## Exercise brief
Extract only the lines from the start of the entries below to the line with "corpses around.", inclusive; omit every picture.

## Supplied data
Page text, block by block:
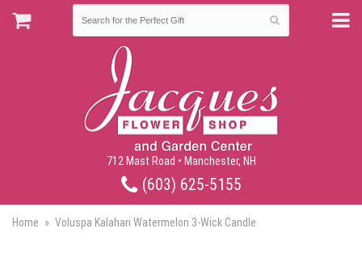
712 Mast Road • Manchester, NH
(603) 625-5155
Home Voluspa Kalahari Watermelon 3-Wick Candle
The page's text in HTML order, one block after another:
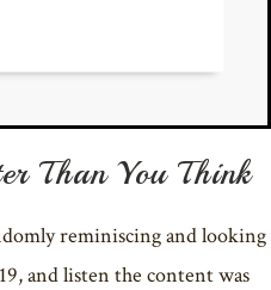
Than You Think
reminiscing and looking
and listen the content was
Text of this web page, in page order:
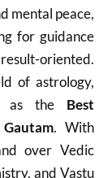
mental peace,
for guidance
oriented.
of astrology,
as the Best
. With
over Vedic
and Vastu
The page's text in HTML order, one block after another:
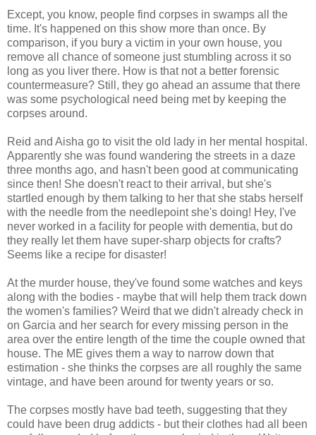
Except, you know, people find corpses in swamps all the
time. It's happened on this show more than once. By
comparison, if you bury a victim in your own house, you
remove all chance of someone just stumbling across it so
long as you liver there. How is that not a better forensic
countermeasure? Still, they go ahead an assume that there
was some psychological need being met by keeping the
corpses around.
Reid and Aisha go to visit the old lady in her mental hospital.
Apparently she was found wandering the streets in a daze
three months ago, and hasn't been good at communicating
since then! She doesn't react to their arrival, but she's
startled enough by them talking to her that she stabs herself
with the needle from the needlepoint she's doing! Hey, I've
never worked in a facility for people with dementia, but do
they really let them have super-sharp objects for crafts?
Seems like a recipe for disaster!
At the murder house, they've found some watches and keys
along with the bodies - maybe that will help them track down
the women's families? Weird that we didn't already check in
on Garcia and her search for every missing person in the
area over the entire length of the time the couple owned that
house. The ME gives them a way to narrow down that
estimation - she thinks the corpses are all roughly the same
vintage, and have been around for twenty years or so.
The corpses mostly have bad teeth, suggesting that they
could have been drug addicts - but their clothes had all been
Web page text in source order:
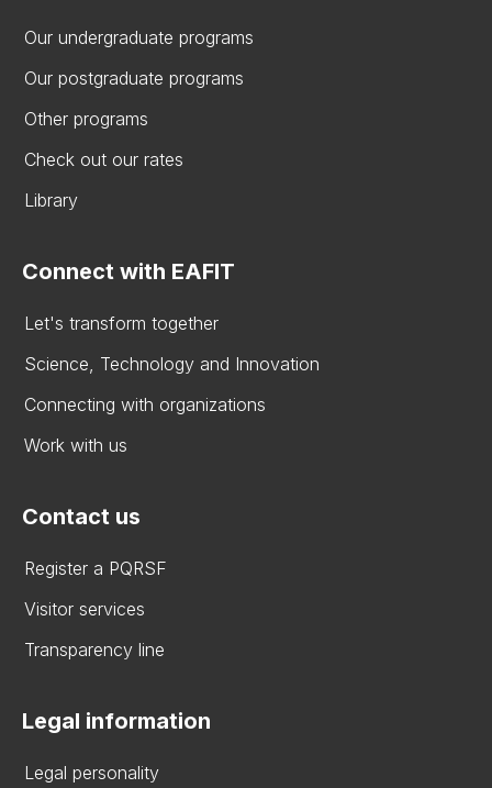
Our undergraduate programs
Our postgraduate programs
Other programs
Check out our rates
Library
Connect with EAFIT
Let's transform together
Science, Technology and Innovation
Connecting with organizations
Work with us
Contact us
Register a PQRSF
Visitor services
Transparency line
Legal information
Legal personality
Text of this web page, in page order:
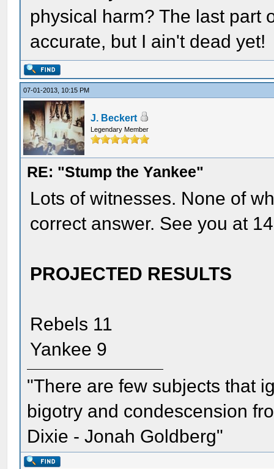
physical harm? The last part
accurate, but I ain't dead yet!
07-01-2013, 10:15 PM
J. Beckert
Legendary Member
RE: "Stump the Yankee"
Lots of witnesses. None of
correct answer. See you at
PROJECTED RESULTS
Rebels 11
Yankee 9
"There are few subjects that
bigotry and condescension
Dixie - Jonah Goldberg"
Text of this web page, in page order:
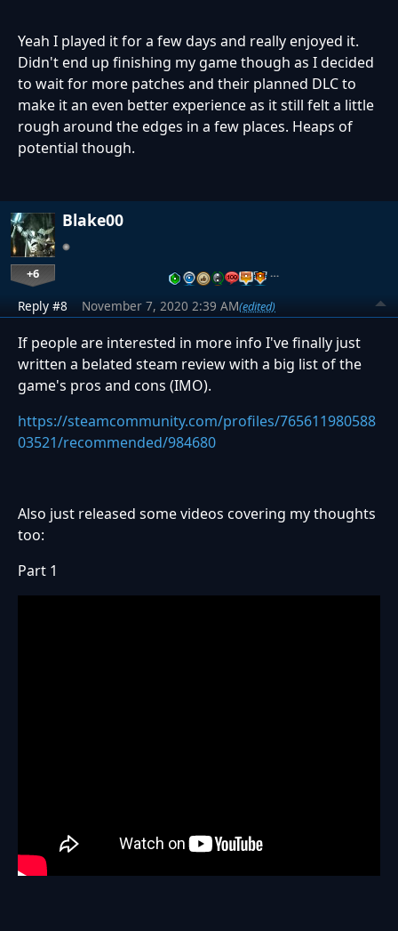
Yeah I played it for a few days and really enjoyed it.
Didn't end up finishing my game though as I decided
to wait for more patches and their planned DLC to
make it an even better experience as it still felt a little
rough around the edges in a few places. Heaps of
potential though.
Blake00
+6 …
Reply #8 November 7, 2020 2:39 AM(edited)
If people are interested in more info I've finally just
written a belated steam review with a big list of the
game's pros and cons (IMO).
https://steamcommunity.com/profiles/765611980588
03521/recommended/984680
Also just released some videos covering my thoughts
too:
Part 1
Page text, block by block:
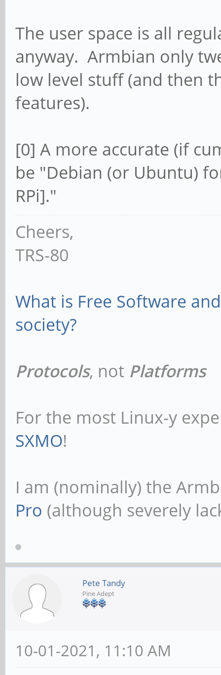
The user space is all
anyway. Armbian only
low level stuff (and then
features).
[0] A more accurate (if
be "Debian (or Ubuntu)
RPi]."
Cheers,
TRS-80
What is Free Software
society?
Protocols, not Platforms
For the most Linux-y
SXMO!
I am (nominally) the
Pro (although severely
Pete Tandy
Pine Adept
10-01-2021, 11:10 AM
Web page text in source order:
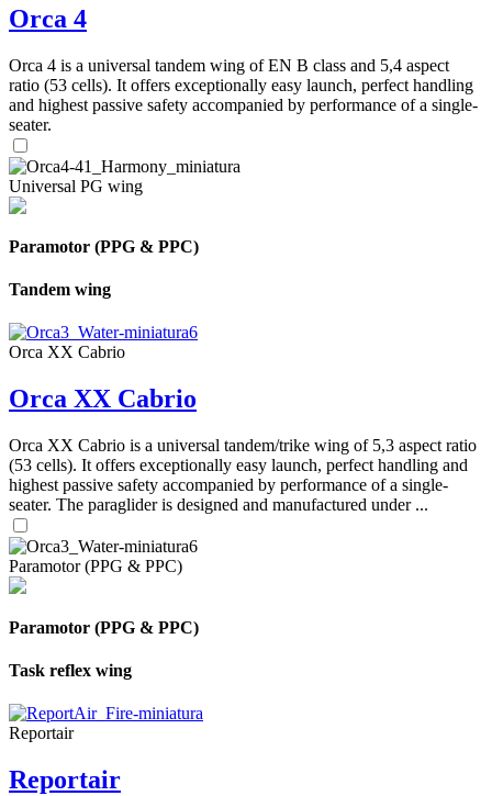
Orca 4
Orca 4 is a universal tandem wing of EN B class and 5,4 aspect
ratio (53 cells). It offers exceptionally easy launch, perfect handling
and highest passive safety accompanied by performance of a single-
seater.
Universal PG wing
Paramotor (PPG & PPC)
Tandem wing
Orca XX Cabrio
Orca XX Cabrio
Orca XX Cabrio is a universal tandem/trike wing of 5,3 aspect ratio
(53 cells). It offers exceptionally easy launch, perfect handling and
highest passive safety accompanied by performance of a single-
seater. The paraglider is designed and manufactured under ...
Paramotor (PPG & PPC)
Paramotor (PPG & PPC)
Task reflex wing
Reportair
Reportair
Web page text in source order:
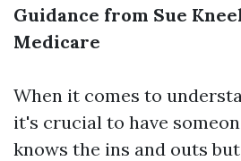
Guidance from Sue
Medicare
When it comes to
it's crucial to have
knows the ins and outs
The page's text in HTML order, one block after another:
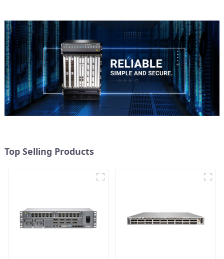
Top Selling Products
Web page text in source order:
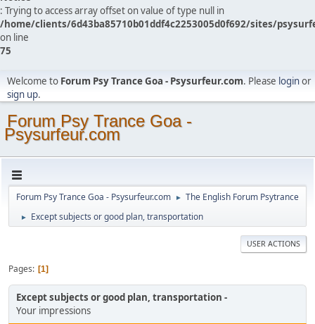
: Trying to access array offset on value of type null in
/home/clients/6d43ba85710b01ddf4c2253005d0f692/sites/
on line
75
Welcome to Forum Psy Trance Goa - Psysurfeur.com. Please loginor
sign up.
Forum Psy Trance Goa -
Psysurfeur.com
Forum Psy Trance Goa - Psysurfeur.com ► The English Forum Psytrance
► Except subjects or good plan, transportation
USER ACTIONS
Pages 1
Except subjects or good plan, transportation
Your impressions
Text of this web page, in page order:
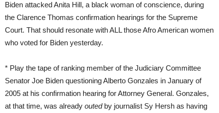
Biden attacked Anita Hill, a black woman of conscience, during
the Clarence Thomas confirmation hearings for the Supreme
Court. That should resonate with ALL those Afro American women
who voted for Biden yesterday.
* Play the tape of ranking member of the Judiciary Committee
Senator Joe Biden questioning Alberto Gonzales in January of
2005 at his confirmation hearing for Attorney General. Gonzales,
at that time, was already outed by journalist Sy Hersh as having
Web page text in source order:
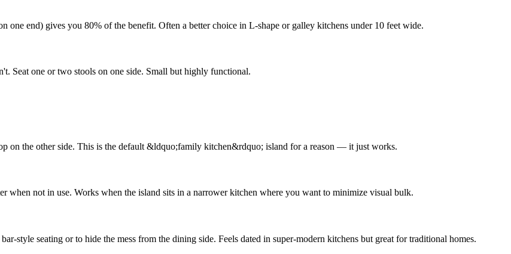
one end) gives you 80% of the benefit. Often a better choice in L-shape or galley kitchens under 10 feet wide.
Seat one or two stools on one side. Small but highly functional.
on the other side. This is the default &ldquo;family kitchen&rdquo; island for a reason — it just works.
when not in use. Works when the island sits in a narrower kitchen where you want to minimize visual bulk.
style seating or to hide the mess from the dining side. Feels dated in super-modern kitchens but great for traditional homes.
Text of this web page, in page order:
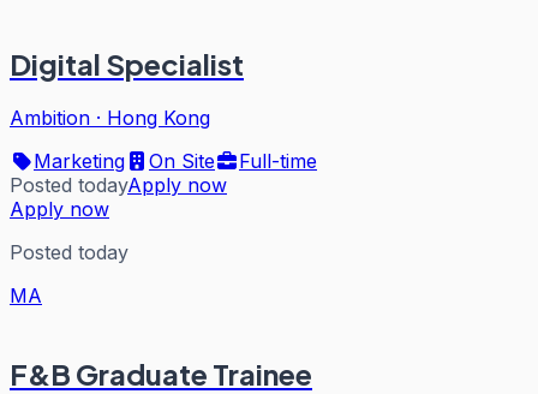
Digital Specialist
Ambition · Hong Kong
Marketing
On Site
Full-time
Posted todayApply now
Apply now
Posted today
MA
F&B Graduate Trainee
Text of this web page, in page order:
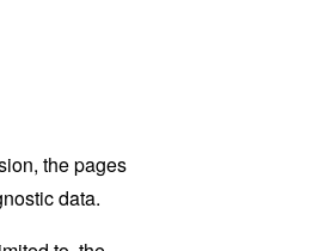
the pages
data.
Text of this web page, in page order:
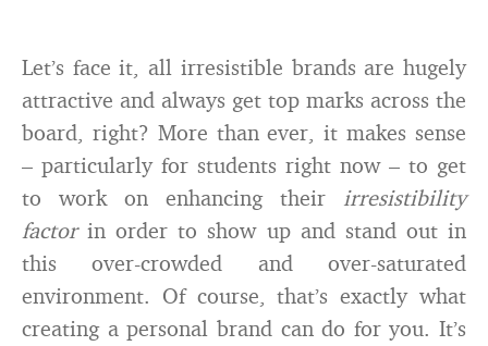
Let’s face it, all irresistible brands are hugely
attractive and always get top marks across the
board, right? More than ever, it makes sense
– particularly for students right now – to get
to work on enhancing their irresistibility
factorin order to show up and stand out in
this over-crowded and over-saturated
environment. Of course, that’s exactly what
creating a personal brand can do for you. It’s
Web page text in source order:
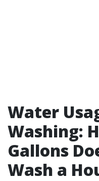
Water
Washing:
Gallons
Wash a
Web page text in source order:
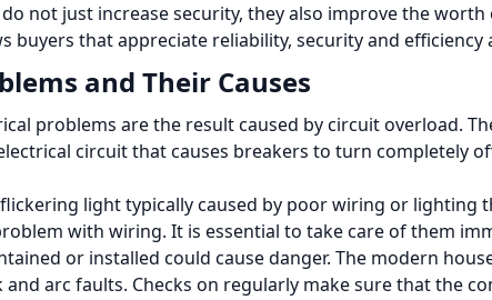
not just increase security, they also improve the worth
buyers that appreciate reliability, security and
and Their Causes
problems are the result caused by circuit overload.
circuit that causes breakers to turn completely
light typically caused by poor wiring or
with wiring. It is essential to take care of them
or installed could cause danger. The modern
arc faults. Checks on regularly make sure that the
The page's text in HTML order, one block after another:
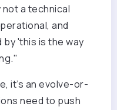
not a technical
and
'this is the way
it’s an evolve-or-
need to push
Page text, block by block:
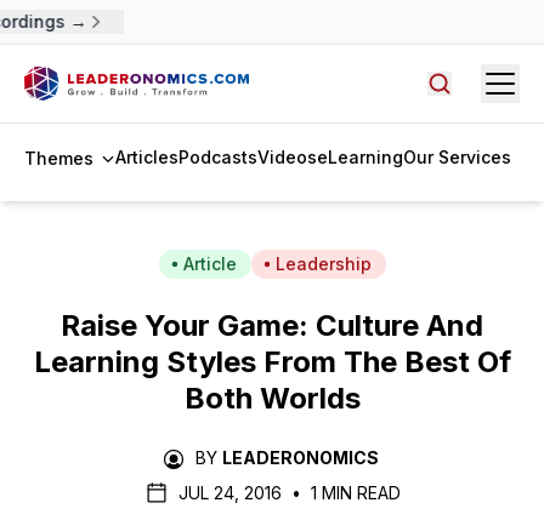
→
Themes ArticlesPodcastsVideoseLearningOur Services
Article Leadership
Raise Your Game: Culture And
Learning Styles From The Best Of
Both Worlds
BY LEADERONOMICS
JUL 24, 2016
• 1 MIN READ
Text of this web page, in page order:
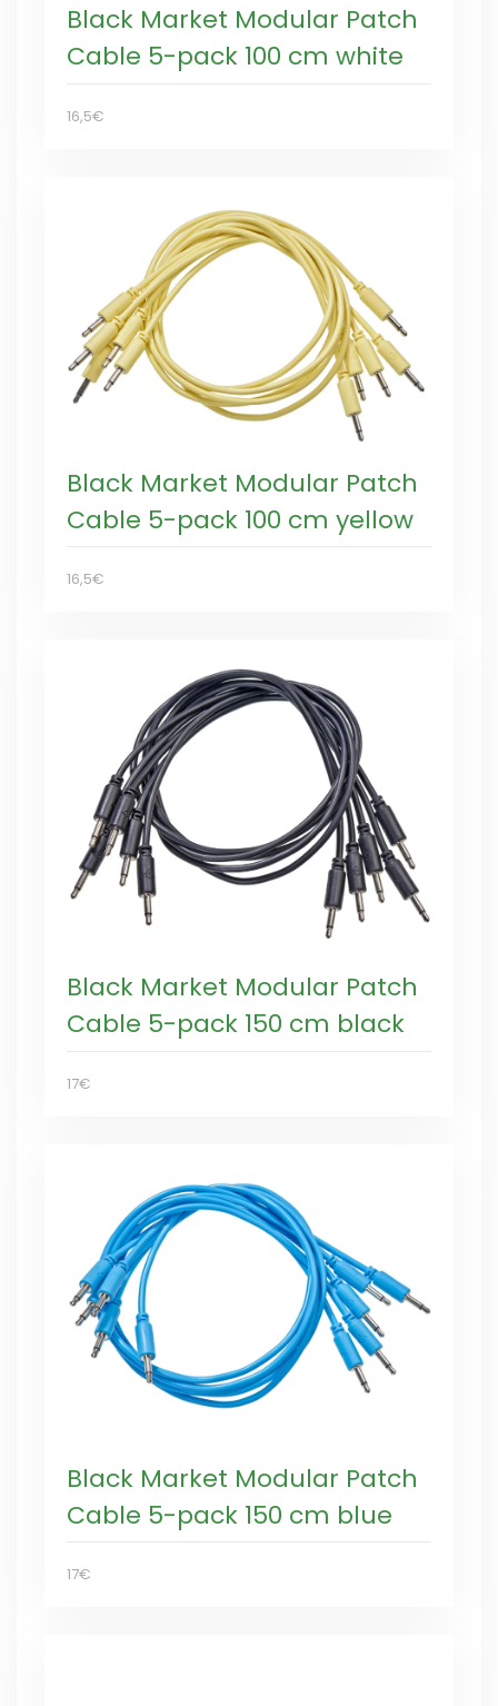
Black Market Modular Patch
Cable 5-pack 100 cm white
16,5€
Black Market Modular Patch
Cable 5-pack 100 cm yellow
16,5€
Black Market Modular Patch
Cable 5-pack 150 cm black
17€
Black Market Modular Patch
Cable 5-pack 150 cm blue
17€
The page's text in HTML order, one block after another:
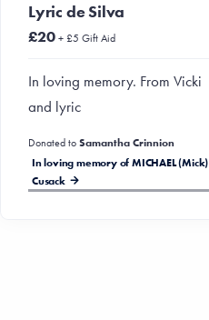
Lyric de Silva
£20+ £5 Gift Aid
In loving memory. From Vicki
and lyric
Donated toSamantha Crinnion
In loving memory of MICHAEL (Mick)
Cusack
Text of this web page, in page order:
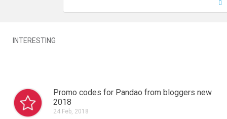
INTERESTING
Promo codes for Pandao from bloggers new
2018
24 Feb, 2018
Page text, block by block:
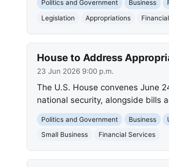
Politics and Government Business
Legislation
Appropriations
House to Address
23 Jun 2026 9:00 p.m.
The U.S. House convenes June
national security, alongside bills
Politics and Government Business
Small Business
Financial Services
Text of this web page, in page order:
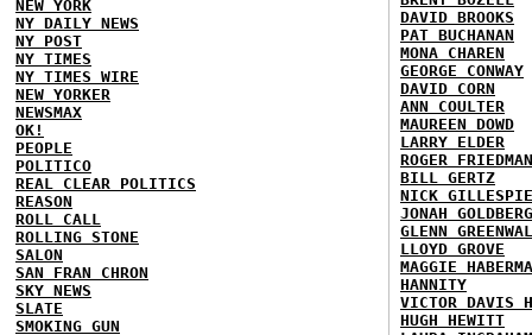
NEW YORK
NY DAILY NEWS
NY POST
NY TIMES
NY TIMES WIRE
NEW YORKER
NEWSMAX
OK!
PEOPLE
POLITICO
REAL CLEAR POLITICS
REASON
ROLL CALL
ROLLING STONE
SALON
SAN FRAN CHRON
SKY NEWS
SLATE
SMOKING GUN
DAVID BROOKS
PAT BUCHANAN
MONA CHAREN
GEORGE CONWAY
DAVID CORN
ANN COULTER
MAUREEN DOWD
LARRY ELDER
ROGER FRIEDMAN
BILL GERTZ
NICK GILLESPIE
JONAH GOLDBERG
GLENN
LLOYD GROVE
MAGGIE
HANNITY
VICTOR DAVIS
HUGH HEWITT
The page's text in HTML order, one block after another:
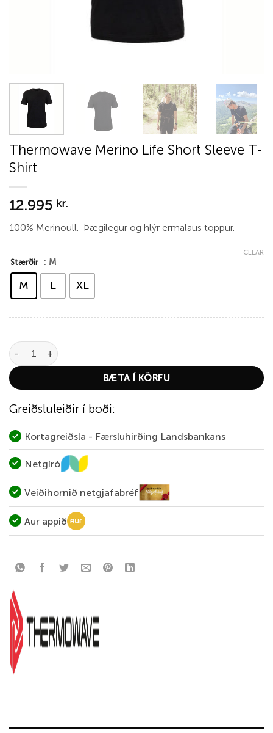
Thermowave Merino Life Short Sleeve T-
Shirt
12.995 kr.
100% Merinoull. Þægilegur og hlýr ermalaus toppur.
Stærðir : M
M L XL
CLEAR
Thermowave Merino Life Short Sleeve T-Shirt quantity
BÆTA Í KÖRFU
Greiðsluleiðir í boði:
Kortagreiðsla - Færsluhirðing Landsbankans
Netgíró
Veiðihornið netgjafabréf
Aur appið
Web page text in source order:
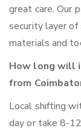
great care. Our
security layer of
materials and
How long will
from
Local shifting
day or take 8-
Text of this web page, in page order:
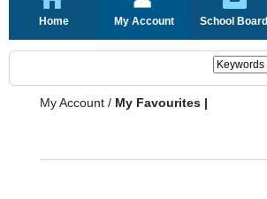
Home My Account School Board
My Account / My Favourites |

## Problem solution
Page text, block by block:
712 Mast Road • Manchester, NH
(603) 625-5155
Home Voluspa Kalahari Watermelon 3-Wick Candle
The page's text in HTML order, one block after another:
Than You Think
reminiscing and looking
and listen the content was
Text of this web page, in page order:
mental peace,
for guidance
oriented.
of astrology,
as the Best
. With
over Vedic
and Vastu
The page's text in HTML order, one block after another:
Except, you know, people find corpses in swamps all the
time. It's happened on this show more than once. By
comparison, if you bury a victim in your own house, you
remove all chance of someone just stumbling across it so
long as you liver there. How is that not a better forensic
countermeasure? Still, they go ahead an assume that there
was some psychological need being met by keeping the
corpses around.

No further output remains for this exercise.